Applying this to life, it made me think of my relationship with my ex-husband. Over 8 years of marriage, we laughed a lot. In fact, that was probably what we did best. But I have a hard time remembering that because I most often think of the moment my business partner told me of my exes infidelities and I not only had to deal with that in my personal life but also walk into work the next business day and face all the people I worked with who knew. And I think of the end of the marriage, when no amount of talking could overcome the defenses we’d built.

Now, a dozen years later with the remove of time and healing, I strain to think of the fun times and I honestly can’t. I come back to the peak moment and the end moment.
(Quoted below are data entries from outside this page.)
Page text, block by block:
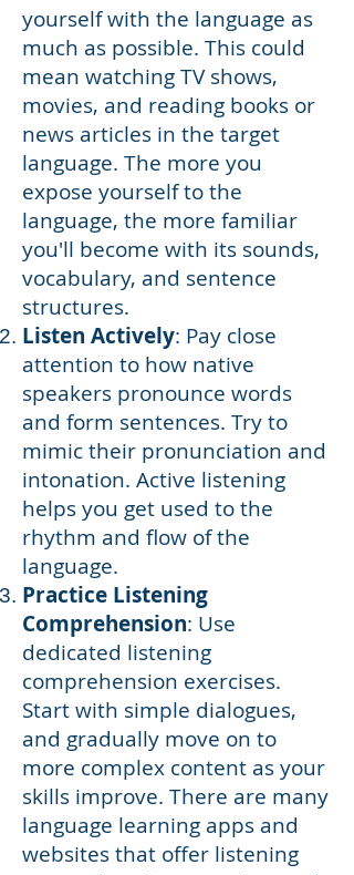
yourself with the language as
much as possible. This could
mean watching TV shows,
movies, and reading books or
news articles in the target
language. The more you
expose yourself to the
language, the more familiar
you'll become with its sounds,
vocabulary, and sentence
structures.
Listen Actively: Pay close
attention to how native
speakers pronounce words
and form sentences. Try to
mimic their pronunciation and
intonation. Active listening
helps you get used to the
rhythm and flow of the
language.
Practice Listening
Comprehension: Use
dedicated listening
comprehension exercises.
Start with simple dialogues,
and gradually move on to
more complex content as your
skills improve. There are many
language learning apps and
websites that offer listening
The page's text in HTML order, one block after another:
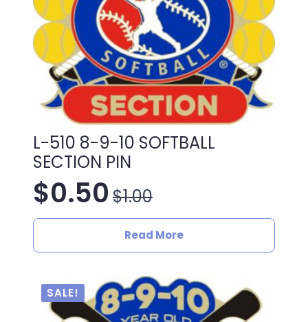
L-510 8-9-10 SOFTBALL
SECTION PIN
$1.00
Original
price
$1.00.
$0.50
Current
price
$0.50.
Read More
SALE!
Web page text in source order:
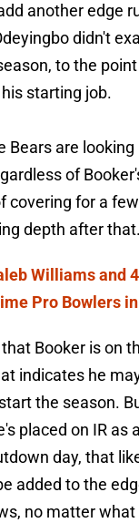
another edge
didn't
to the point
starting job.
Bears are
of
covering for a
depth after that.
Williams and
Pro Bowlers
Booker is on
indicates he
the season.
placed on IR as
day, that
added to the
no matter

Conversely when I think of every mountain I’ve ever climbed, even though I know it was a lot of hard work, what I picture is the summit and having beers with friends at the end. The peak-end rule as applied to fun stuff is capable of filtering out a lot of discomfort.

Not wanting the same rule of memory to apply to our very enjoyable recent vacation, I sat in the car trying to think of how to turn around these last moments when we were all tired and past our limits. But the kids did it for me when they started singing The Lion Sleeps Tonight from the Lion King and we bopped along to wim-o-weh. I needn’t have worried – it felt so good to be home, we all ended on a good note!
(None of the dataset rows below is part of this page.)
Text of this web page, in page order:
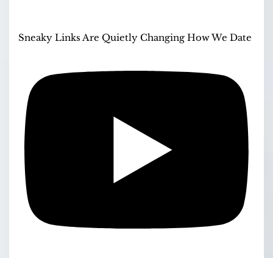
Sneaky Links Are Quietly Changing How We Date
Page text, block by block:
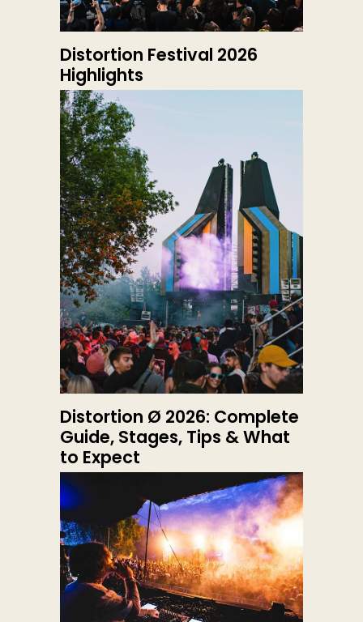
Distortion Festival 2026
Highlights
Distortion Ø 2026: Complete
Guide, Stages, Tips & What
to Expect

31 thoughts on “The Peak-End Rule

  1. Good endings are important! I noticed in my own family that when we get closer to arriving home we focus our thoughts on that and often forget to eat to take care of our blood sugar, so we can get a bunch of “hangry” people! The premise is “we’ll eat at home”, but lately we’ve been trying to be aware that even eating a little snack gives us the last burst of energy to finish up on a good note!

    Liked by 2 people

    1. Oh, that’s insightful about the eating. I hadn’t thought of that, Tamara but you’re right that in the midst of figuring out logistics of getting bags and picking up cars, that’s an important thing to check too!

      Liked by 1 person

      1. Lol! We have low blood sugar so that’s something that affects my family! Glad to offer up a possible solution!

        Liked by 1 person

  2. I like your awareness of the situation and what that means down the road. saved by the kids…love it when that happens. I remember leading groups of teenagers on (6 day, 60 mile, 35 portage) wilderness canoe trips. I often had parents tell me (in confidence) “make it hard so they remember it fondly”. They were always the ones who spoke from memory. The same kids who cried the most usually were first to sign up the following year (built in leadership).

    Liked by 2 people

    1. Wow, what amazing and character building trips those canoe trips must have been. I have a friend who has done some canoe/portage trips in MN and those are hard. Bless you for leading those. I love your affirmation of how the experience turned out for those kids. Wonderful!

      Liked by 1 person

  3. I would have been having a meltdown alongside your kids crankiness by that point. Your little ones are learning how to be capable humans with all the examples you share.

    Liked by 2 people

  4. I know that battle all too well lady. . . resurrecting fond memories to the present in an endeavor to bury past hurts is a temporary restoration of calm at best. However, I’ve learned to ‘short circuit’ that technique to the forever “All’s well that ends well” future assurance awaiting us:

    “He will wipe every tear from their eyes. There will be no more death or mourning or crying or pain, for the old order of things have passed away.” – Rev.21:4
    +
    All His best for you and your two little precious future time capsules is yet to come . . . Keep Looking Up ^

    Welcome home Wynne!

    Liked by 2 people

  5. I would have been right there with you trying to figure out how to end on a positive note. Ahhh…the kids to the rescue! Glad they figured it out. All’s well that ends well.

    Liked by 1 person

  6. We are all tougher than we really realize. You went a horrible period of betrayal but you moved forward. Children are gifted to live in the moment, mostly. I challenged my kids, and a couple of their friends (when they were teens) to climb Giants Head mountain with me on Christmas eve. No snow that year, on the bottom. It’s a hour walk and I wanted to spend time with them so I promised them they could play their music in the car as loud as they want on the way and likely some food thing. All I really remember is how cold it was especially when we were walking in over a foot of snow the last half. I eventually had to convince them that we had gone far enough and they won the challenge. I had a smile in my face as they blasted their music and sang along in the back seat all the way home. – Thanks for reminding me of that day Wynne. ♥

    Liked by 1 person

  7. Amazing how your kids turned around the bad ending to a wonderful vacation. I’ve also forgotten the good times my ex and I shared after the break-up. The peak-end rule does have its exceptions.

    Liked by 1 person

  8. A very wise lesson Wynne and how awesome that you tried to create that positive peak and end moment for Miss O and Mr D. And how even more awesome that they did for themselves on their own. Now that’s really remarkable parenting!

    Liked by 2 people

  9. First, I just want to say that I continue to be impressed with your thoughtful and reflective parenting style! Those are some lucky kids. And second, wim-o-weh, o-wim-o-weh… I will have this song stuck in my head ALL day! 🙂

    Liked by 1 person

    1. Oops – sorry about that, Grace! But it is a good one at least. It seems like one kid song or another is always running through my head.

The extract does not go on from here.